Herbert Doust Curtis (1872-1942)

Hebert Doust Curtis (1872-1942) est né à Muskegon dans le Michigan. Son père Orson Blair surnommé Curtis est marié avec Sarah Elise Doust. C’est un ancien combattant de la guerre de sécession qui s’est battu avec les forces de l’Union dirigées par Abraham Lincoln. Herbert fréquente l’école primaire à Détroit, puis se rend à l’université où il obtient son baccalauréat es-art au bout de trois ans. Il y passe une année supplémentaire et obtient une maitrise es-art et langues classiques. Apparemment rien ne le prédispose à devenir astronome, d’autant que durant ses quatre années d’études il n’a jamais poussé la porte de l’observatoire de son université. Avec son diplôme en poche, il devient instituteur à Detroit Latine High School puis, six mois plus tard, enseigne le latin et le grec au Napa College, petite institution méthodiste située à proximité de San Francisco en Californie. C’est dans ce collège qu’il découvre l’astronomie en observant le ciel avec une lunette. Il se marie en 1895 avec Mary D.Raper qui lui donne quatre enfants.

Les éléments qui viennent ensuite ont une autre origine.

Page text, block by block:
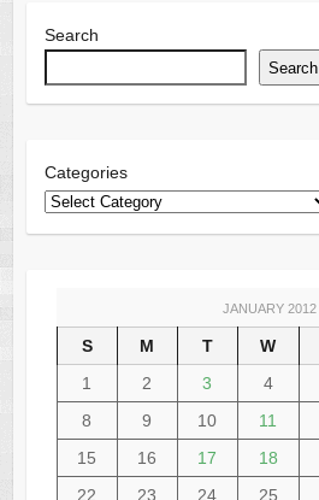
Search
Search
Categories
JANUARY 2012
S M T W
1
2 3 4
8
9 10 11
15
16 17 18
22
23 24 25
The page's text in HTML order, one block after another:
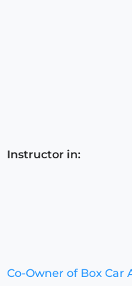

En 1896, son collège fusionne avec le Pacific Collège de San José et l’année suivant Doust Curtis commence à enseigner les mathématiques et l’astronomie. Parallèlement, pour se perfectionner durant les vacances scolaires, il passe les étés de 1897 et 1898 à l‘observatoire Lick en Californie et retourne à l‘université du Michigan durant l'été 1899 pour étudier la mécanique céleste. En 1900, Curtis assiste à une éclipse en Géorgie, dans le cadre d’une expédition organisée par l’observatoire de Lick. Il rencontre alors des astronomes issus d'autres institutions et, en particulier, de l‘université de Virginie. Encouragé à y suivre des études supérieures, il obtient une bourse et déménage pour aller à Charlottesville avec sa famille. Il obtient un doctorat qui lui permet de revenir à Lick où il est embauché à l’observatoire. Il y restera durant les dix huit années qui suivirent.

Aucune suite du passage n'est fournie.